• **What is required**: Would you please give every entry again exactly, without the pictures?

Collected data entries
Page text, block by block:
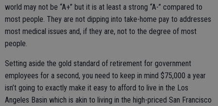
world may not be “A+” but it is at least a strong “A-” compared to
most people. They are not dipping into take-home pay to addresses
most medical issues and, if they are, not to the degree of most
people.
Setting aside the gold standard of retirement for government
employees for a second, you need to keep in mind $75,000 a year
isn’t going to exactly make it easy to afford to live in the Los
Angeles Basin which is akin to living in the high-priced San Francisco
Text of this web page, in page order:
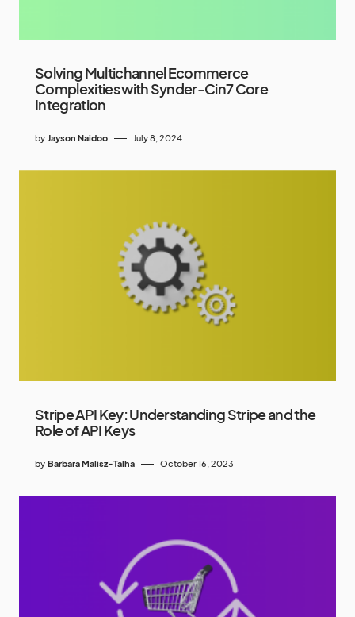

• **Solved exercise**:
Page text, block by block:
world may not be “A+” but it is at least a strong “A-” compared to
most people. They are not dipping into take-home pay to addresses
most medical issues and, if they are, not to the degree of most
people.
Setting aside the gold standard of retirement for government
employees for a second, you need to keep in mind $75,000 a year
isn’t going to exactly make it easy to afford to live in the Los
Angeles Basin which is akin to living in the high-priced San Francisco
Text of this web page, in page order:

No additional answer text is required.